UNITED STATES DISTRICT COURT SOUTHERN DISTRICT OF NEW YORK
Jul 23, 2020
17-CV-7590 (VSB) (S.D.N.Y. Jul. 23, 2020)

Opinion

17-CV-7590 (VSB)

07-23-2020

JOSE A. OVALLES ACOSTA, Plaintiff, v. PRUDENT MANAGEMENT, LLC, Defendant.


ORDER :

The parties have advised me that they have reached a settlement in this Fair Labor Standards Act ("FLSA") case. (Doc. 59.) Parties may not privately settle FLSA claims with prejudice absent the approval of the district court or the Department of Labor. See Cheeks v. Freeport Pancake House, Inc., 796 F.3d 199, 200 (2d Cir. 2015). In the absence of Department of Labor approval, the parties must satisfy this Court that their settlement is "fair and reasonable." Velasquez v. SAFI-G, Inc., No. 15-CV-3068, 2015 WL 5915843, at *1 (S.D.N.Y. Oct. 7, 2015). Because the settlement agreement contains an overbroad release, I do not find that it is fair and reasonable and the parties' request for settlement approval is DENIED.

I. Legal Standard

To determine whether a settlement is fair and reasonable under the FLSA, I "consider the totality of circumstances, including but not limited to the following factors: (1) the plaintiff's range of possible recovery; (2) the extent to which the settlement will enable the parties to avoid anticipated burdens and expenses in establishing their respective claims and defenses; (3) the seriousness of the litigation risks faced by the parties; (4) whether the settlement agreement is the product of arm's-length bargaining between experienced counsel; and (5) the possibility of fraud or collusion." Wolinsky v. Scholastic Inc., 900 F. Supp. 2d 332, 335 (S.D.N.Y. 2012). "In addition, if attorneys' fees and costs are provided for in the settlement, district courts will also evaluate the reasonableness of the fees and costs." Fisher v. SD Prot. Inc., 948 F.3d 593, 600 (2d Cir. 2020). In requesting attorneys' fees and costs, "[t]he fee applicant must submit adequate documentation supporting the [request]." Id.
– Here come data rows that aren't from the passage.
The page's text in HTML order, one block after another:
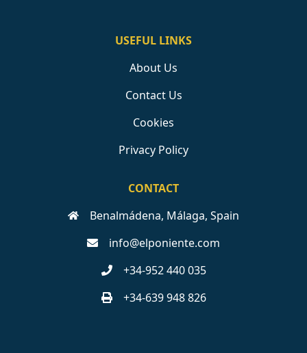
USEFUL LINKS
About Us
Contact Us
Cookies
Privacy Policy
CONTACT
Benalmádena, Málaga, Spain
info@elponiente.com
+34-952 440 035
+34-639 948 826

The Second Circuit has described a presumptively reasonable fee as one "that is sufficient to induce a capable attorney to undertake the representation of a meritorious civil rights case." Restivo v. Hessemann, 846 F.3d 547, 589 (2d Cir. 2017) (citation omitted). A fee may not be reduced "merely because the fee would be disproportionate to the financial interest at stake in the litigation." Fisher, 2020 WL 550470, at *6 (citing Kassim v. City of Schenectady, 415 F.3d 246, 252 (2d Cir. 2005)). "When a district court concludes that a proposed settlement in a FLSA case is unreasonable in whole or in part, it cannot simply rewrite the agreement, but it must instead reject the agreement or provide the parties an opportunity to revise it." Fisher, 948 F.3d at 597.

II. Discussion

The parties have submitted a letter with exhibits detailing why they believe the settlement reached in this action, and the contemplated attorney's fees and costs, are fair and reasonable. (Doc. 59).

A. Settlement Amount

I first consider the settlement amount. The agreement provides for a settlement amount of $60,000, with $20,000 of that amount to be distributed in attorney's fees and $2040.49 in costs to be disbursed to counsel, resulting in a total payment to Plaintiff of $37,959.51. (Doc. 59, at 4.) Counsel represents that Plaintiff's maximum recovery in this case would be $106,972.5. (Id. at 2.) That figure does not appear to include liquidated damages, (Doc. 59-2), which are provided for by the FLSA at a rate of 100 percent of unpaid wages. See Reyes v. Cafe Cousina Rest. Inc., No. 18-CV-1873 (PAE) (DF), 2019 WL 5722475, at *5 (S.D.N.Y. Aug. 27, 2019), report and recommendation adopted, No. 18-CIV-1873 (PAE) (DF), 2019 WL 5722109 (S.D.N.Y. Oct. 7, 2019). However, even accounting for a larger maximum recovery, I find the settlement amount to be reasonable in light of the procedural history of this case and the risks of proceeding with the litigation.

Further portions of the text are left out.